President Obama signed into law the Omnibus Public Land Management Act of 2009 which created or expanded 2 million acres of wilderness area. Since I have a hard time with such large numbers, here is what I came up with about the size of 2 million acres that makes sense to me...
Dundy County - 921 square miles
Hitchcock County - 719 square miles
Red Willow County - 718 square miles
Furnas County - 721 square miles
Total 3079 square miles
Using the conversion calculator located at http://www.metric-conversions.org/area/s... , there are 1,970,560 acres in 3079 square miles which is close enough to 2 million to me for a reference as to how big that number is.
Now in the last few weeks, I've driven around a significant amount of Red Willow and Furnas counties, and I can tell you there sure seems to be a lot of land in our southwest Nebraska counties.
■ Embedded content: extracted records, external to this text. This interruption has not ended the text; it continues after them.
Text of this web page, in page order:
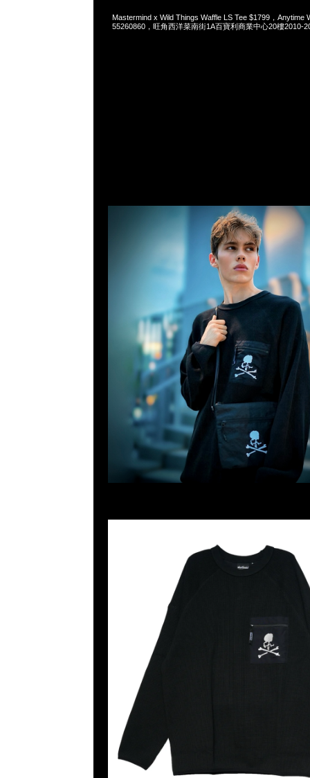
Mastermind x Wild Things Waffle LS Tee $1799，Anytime
55260860，旺角西洋菜南街1A百寶利商業中心20樓2010-
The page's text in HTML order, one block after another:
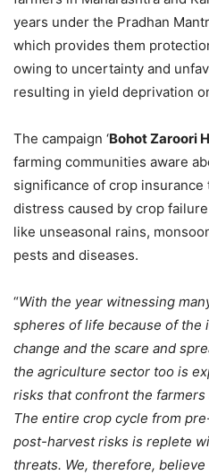
years under the Pradhan
which provides them
owing to uncertainty and
resulting in yield deprivation
The campaign ‘Bohot Zaroori
farming communities aware
significance of crop
distress caused by crop
like unseasonal rains,
pests and diseases.
“With the year witnessing
spheres of life because of the
change and the scare and
the agriculture sector too is
risks that confront the
The entire crop cycle from
post-harvest risks is replete
threats. We, therefore,
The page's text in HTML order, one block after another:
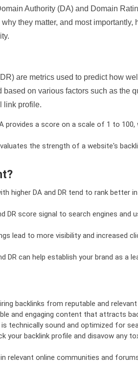
Authority (DA) and Domain
they matter, and most importantly,
are metrics used to predict how
on various factors such as the
link profile.
provides a score on a scale of 1 to 100,
the strength of a website's
higher DA and DR tend to rank better
DR score signal to search engines and
lead to more visibility and increased
DR can help establish your brand as a
backlinks from reputable and
and engaging content that attracts
technically sound and optimized for
your backlink profile and disavow any
in relevant online communities and

So is adding all that acreage to wilderness a good idea? Guaranteed there are a lot of folks that would say yes, but count me out of that group. I've spend hundreds of hours marking wilderness areas for the BLM in California as a volunteer. The original wilderness act stated that wilderness would be created from areas "untrammeled by man", but at least some some designated wilderness doesn't meet that criteria in my book. I've put "Wilderness Boundry" signs in the middle of established roads. In Colorado, one of the newest wilderness areas had to deal with a privately owned irrigation canal... doesn't sound "untrammeled" to me.
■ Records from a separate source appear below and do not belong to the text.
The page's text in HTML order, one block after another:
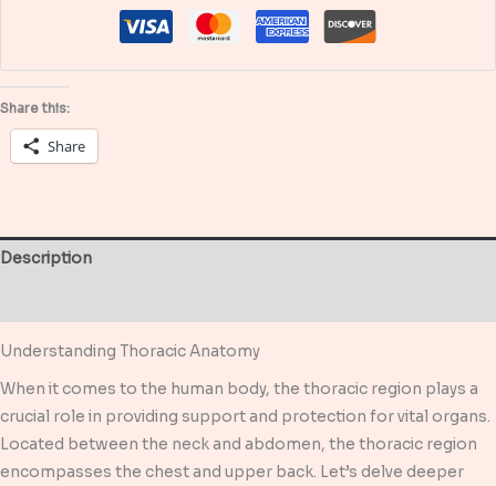
the
Chest
quantity
Share this:
Share
Description
Understanding Thoracic Anatomy
When it comes to the human body, the thoracic region plays a
crucial role in providing support and protection for vital organs.
Located between the neck and abdomen, the thoracic region
encompasses the chest and upper back. Let’s delve deeper
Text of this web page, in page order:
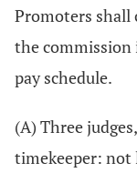
Promoters shall
the commission
pay schedule.
(A) Three
timekeeper: not
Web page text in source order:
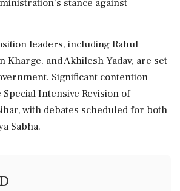
stance against
leaders, including Rahul
Kharge, and Akhilesh Yadav, are set
Significant contention
Intensive Revision of
with debates scheduled for both
Sabha.
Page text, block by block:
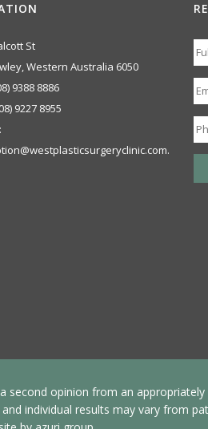
St
Western Australia 6050
9388 8886
9227 8955
second opinion from an
individual results may vary from
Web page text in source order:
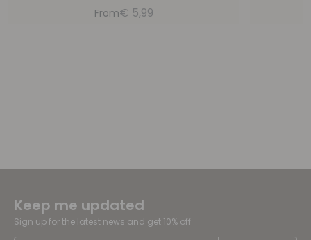
From€ 5,99
Keep me updated
Sign up for the latest news and get 10% off
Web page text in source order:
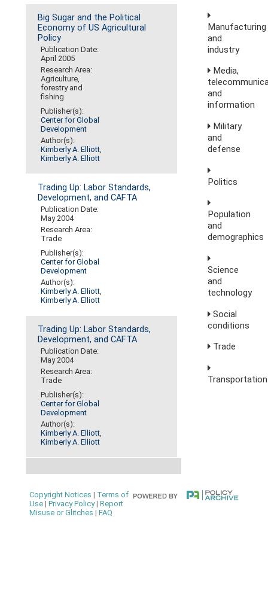
Big Sugar and the Political
Economy of US Agricultural
Policy
Publication Date:
April 2005
Research Area:
Agriculture,
forestry and
fishing
Publisher(s):
Center for Global
Development
Author(s):
Kimberly A. Elliott,
Kimberly A. Elliott
Trading Up: Labor Standards,
Development, and CAFTA
Publication Date:
May 2004
Research Area:
Trade
Publisher(s):
Center for Global
Development
Author(s):
Kimberly A. Elliott,
Kimberly A. Elliott
Trading Up: Labor Standards,
Development, and CAFTA
Publication Date:
May 2004
Research Area:
Trade
Publisher(s):
Center for Global
Development
Author(s):
Kimberly A. Elliott,
Kimberly A. Elliott
Manufacturing
and
industry
Media,
and
information
Military
and
defense
Politics
Population
and
demographics
Science
and
technology
Social
conditions
Trade
Transportation
Copyright Notices | Terms of
Use| Privacy Policy| Report
Misuse or Glitches | FAQ
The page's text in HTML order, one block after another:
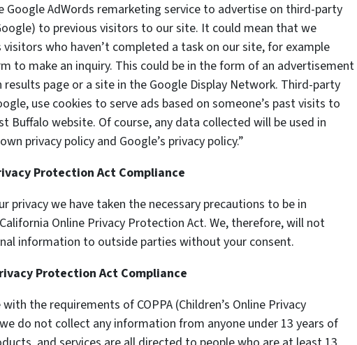
Google AdWords remarketing service to advertise on third-party
to previous visitors to our site. It could mean that we
who haven’t completed a task on our site, for example
to make an inquiry. This could be in the form of an advertisement
results page or a site in the Google Display Network. Third-party
use cookies to serve ads based on someone’s past visits to
Buffalo website. Of course, any data collected will be used in
privacy policy and Google’s privacy policy.”
Protection Act Compliance
privacy we have taken the necessary precautions to be in
Online Privacy Protection Act. We, therefore, will not
information to outside parties without your consent.
Protection Act Compliance
the requirements of COPPA (Children’s Online Privacy
do not collect any information from anyone under 13 years of
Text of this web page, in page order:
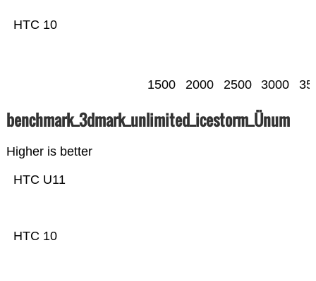
HTC 10
1500 2000 2500 3000
benchmark_3dmark_unlimited_icestorm_Ünum
Higher is better
HTC 10
HTC U11
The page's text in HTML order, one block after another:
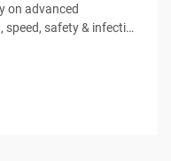
on advanced
safety & infection

Wilderness designation takes away use of mechanized transportation to include bicycles and wheelchairs. If you can't walk or ride a horse, you are not welcome. No resource exploration is allowed. The USDA Forest Service likes to say on their boundry signs "Land Of Many Uses", but I've seen bumper stickers that say "Wilderness, Land Of No Uses" too.
I have a problem with more wilderness designation... the government now seems fit to declare anything they choose to be wilderness without regard to previous use. Having "wilderness qualities" now seems to be the criteria for designation. It was my belief that the original Wilderness Act found the truly wild places in the USA, guess we can just make things up as we go along now.